Впрочем, и польза от посещения пляжа тоже была. Именно на нём, украдкой разглядывая красивые женские тела, зачастую почти ничем не прикрытые и совсем этого не стеснявшиеся, я вновь стал чувствовать себя хоть и юным, но мужчиной, которого эти тела стали привлекать не только с эстетической точки зрения. Поэтому проснувшиеся вполне естественные реакции уже моего тела и совсем непривычная и потому некомфортная эмоциональная обстановка вокруг быстро прогоняли меня с пляжа. А сопоставление вновь обретённых мужских чувств с подсмотренной цветовой миграцией женских аур, привело к тому, что сегодня я уходил с пляжа с усиленным кровоснабжением кожных покровов своей верхней части тела.

А вот гипотенузой описываемого мною жилого треугольного массива была улица упоминаемого уже дедушки Калинина, в одном из домов которой мы сейчас и гостили. Вот такое случилось совпадение с адресом моей теперешней прописки, по которому я был зарегистрирован уже больше месяца назад!

* * *

В то первое майское утро в кровати своей новой квартиры я проснулся, снова увидев мир, разукрашенный красками обычного человеческого зрения, не искажаемого магической золотистой пеленой. И сначала даже не понял, в чём дело. Оказывается, я настолько привык уже к видению эфирного сияния, что возвращение обычного цветоощущения принесло с собой чувство какой-то неясной утраты, чего-то неуловимо неправильного вокруг. И только после нескольких секунд недоумения мой наконец-то полностью проснувшийся мозг осознал, что тренировки по отключению магического видения и, главное, по удержанию его таким во время сна, принесли-таки свой долгожданный результат.
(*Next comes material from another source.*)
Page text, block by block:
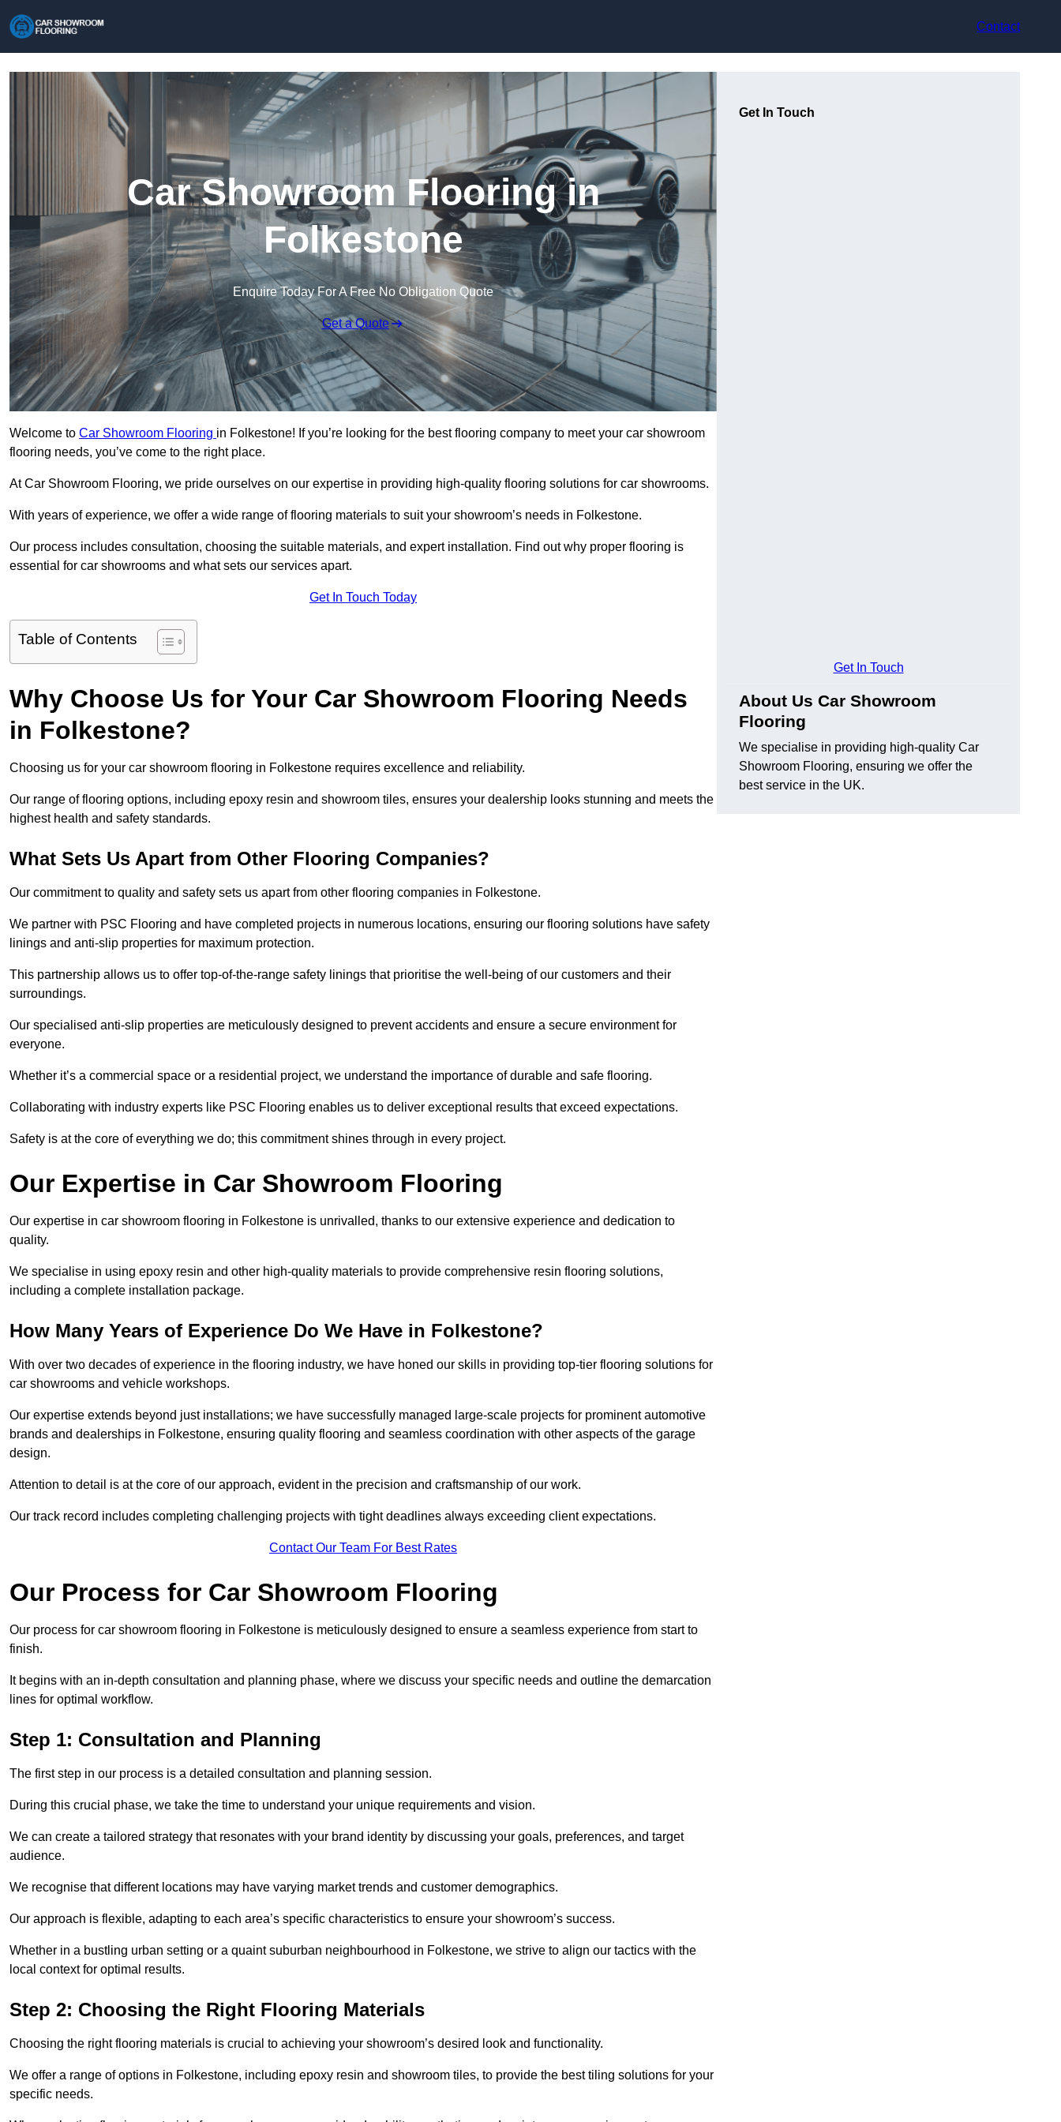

Возникшие вслед за этим панические мысли о потере своей уникальной способности были с позором изгнаны из головы после первой же попытки снова взглянуть на мир сквозь янтарный магический фильтр. Небольшое волевое усилие — и я снова ощутил себя магом. Повторное напряжение — и я опять обычный человек.

Наигравшись и переждав небольшое головокружение вкупе с головной болью, возникшие после многочисленных переключений режимов зрения, я наконец-то обратил внимание на полнейшую тишину вокруг. Взглянув на ком, лежащий на столе, я понял в чём дело — зелёные цифры на нём показывали десять часов дня. Хорошо я поспал! Наверное, так сказались все эмоциональные переживания последних дней.

Марии Степановны дома уже не было. Это я выяснил, вспомнив её вчерашние слова и позаглядывав в распахнутые двери всех комнат. На всякий случай решил ещё позвать маму Машу (именно так я решил называть свою приёмную маму), стоя на пороге её комнаты.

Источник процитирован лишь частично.